トランプ米政権が安全保障政策の指針を示す「国家防衛戦略(NDS)」を発表した。対中抑止をインド太平洋での最大の戦略課題とし、全同盟国に防衛費を対国内総生産(GDP)比5%まで引き上げるよう要求している。日本には米国との同盟における役割を拡大する政策が求められる。
GDP比5%を要求
NDSは重点として①本土防衛と西半球の安定確保②インド太平洋での対中抑止③同盟国の負担分担拡大④防衛産業基盤の強化――の4点を列挙。本土防衛では従来の防衛網の強化に加え、無人機など新たな脅威への対応や、次世代ミサイル防衛構想「ゴールデンドーム」の推進を掲げた。
中国については「米国や同盟国を支配できないようにする」と説明。インド太平洋で九州・沖縄から台湾、フィリピンに至る「第1列島線」に沿った「強固な防衛を構築する」指針を打ち出した。台湾には言及しなかったが、指針は中国の台湾侵攻を抑止するものだと言えよう。
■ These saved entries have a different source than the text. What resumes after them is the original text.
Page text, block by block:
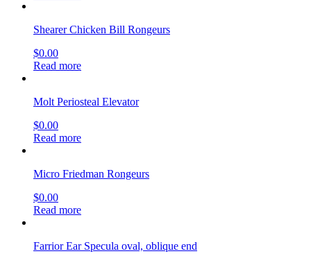
Shearer Chicken Bill Rongeurs
$0.00
Read more
Molt Periosteal Elevator
$0.00
Read more
Micro Friedman Rongeurs
$0.00
Read more
Farrior Ear Specula oval, oblique end
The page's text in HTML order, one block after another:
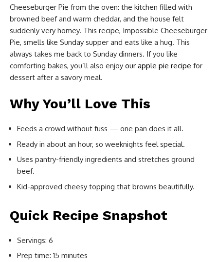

対中抑止を進める上で、NDSは「同盟国、友好諸国の貢献は極めて大切だ」と強調。同盟国の防衛費に関し、北大西洋条約機構(NATO)が昨年6月、2035年までの目標として合意した防衛費3・5%、安保関連のインフラ整備1・5%の計5%を「新たな国際標準」と指摘し、この達成を要求した。
たとえ米国が同盟国であっても、防衛費の規模は他国に言われて決めるものではない。ただ、米国の要求の背景には「防衛を米国任せにしてきた」との同盟国への強い不満がある。
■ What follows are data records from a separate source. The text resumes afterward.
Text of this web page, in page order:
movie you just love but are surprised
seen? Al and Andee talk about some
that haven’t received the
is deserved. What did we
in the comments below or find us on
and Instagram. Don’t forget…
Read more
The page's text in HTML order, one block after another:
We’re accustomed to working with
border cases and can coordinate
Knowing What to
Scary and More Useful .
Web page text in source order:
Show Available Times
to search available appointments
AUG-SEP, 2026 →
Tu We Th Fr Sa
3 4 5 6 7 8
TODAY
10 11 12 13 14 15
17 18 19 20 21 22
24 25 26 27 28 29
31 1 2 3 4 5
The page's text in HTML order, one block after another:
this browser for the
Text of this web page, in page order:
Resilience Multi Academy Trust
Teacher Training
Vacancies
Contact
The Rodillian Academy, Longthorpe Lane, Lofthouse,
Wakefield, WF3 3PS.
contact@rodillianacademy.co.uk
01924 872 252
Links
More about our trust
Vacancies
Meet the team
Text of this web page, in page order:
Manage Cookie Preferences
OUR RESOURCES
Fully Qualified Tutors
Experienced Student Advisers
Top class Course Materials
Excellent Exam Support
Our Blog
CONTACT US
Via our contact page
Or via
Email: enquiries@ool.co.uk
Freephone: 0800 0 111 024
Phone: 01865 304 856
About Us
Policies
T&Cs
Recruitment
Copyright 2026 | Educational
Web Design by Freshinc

トランプ大統領は「われわれは日本を守らなければならないが、日本はわれわれを守らない」と繰り返し強調している。日米同盟の「片務性」を指摘したものだ。日本は米軍に基地を提供し、高額な駐留経費(思いやり予算)を負担している。「片務的」という批判は必ずしも的を射ているとは言えないが、トランプ氏だけでなく米政府内にこうした不満があるとすれば、その解消に努める必要がある。
同盟の信頼性は双方の努力によって維持、向上する。日米同盟は日本の外交・安保の基軸であり、中国の脅威が高まる中、同盟における日本の役割拡大が求められる。
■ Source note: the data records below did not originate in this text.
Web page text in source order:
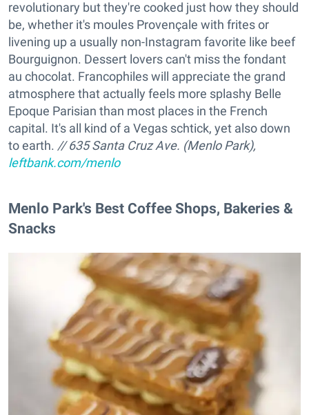
revolutionary but they're cooked just how they should
be, whether it's moules Provençale with frites or
livening up a usually non-Instagram favorite like beef
Bourguignon. Dessert lovers can't miss the fondant
au chocolat. Francophiles will appreciate the grand
atmosphere that actually feels more splashy Belle
Epoque Parisian than most places in the French
capital. It's all kind of a Vegas schtick, yet also down
to earth. // 635 Santa Cruz Ave. (Menlo Park),
leftbank.com/menlo
Menlo Park's Best Coffee Shops, Bakeries &
Snacks
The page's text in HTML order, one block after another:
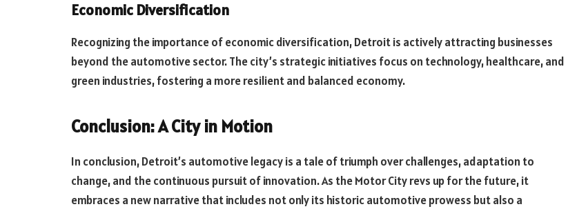
Economic Diversification
Recognizing the importance of economic diversification, Detroit is actively attracting businesses
beyond the automotive sector. The city’s strategic initiatives focus on technology, healthcare, and
green industries, fostering a more resilient and balanced economy.
Conclusion: A City in Motion
In conclusion, Detroit’s automotive legacy is a tale of triumph over challenges, adaptation to
change, and the continuous pursuit of innovation. As the Motor City revs up for the future, it
embraces a new narrative that includes not only its historic automotive prowess but also a
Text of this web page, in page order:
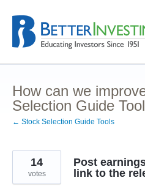
Skip
content
How can we
Selection Guide
← Stock Selection Guide Tools
Post
link to the
14
votes
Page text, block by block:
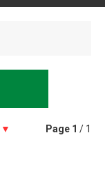
▼ Page 1 / 1

立憲民主党と公明党が結成した中道改革連合は衆院選の公約で、集団的自衛権行使を限定容認した安保関連法について「存立危機事態における自国防衛のための自衛権行使は合憲」としている。立民はもともと同法について「違憲部分の廃止」を唱えていた。公明との合流で「合憲」に転換したが、与党時代に自民党との協議で過剰な制約を課した公明と共に、集団的自衛権行使に極めて消極的だと言わざるを得ない。
改憲の必要性訴えよ
与党の参院での議席数は憲法改正原案発議に必要な数には程遠く、衆院選でも議席をどれだけ獲得できるか分からない。しかし日米同盟を強化して日本と地域の平和を守る上で、憲法9条改正と集団的自衛権行使の全面容認の重要性は増している。高市早苗首相は選挙戦で改憲の必要性を訴えるべきだ。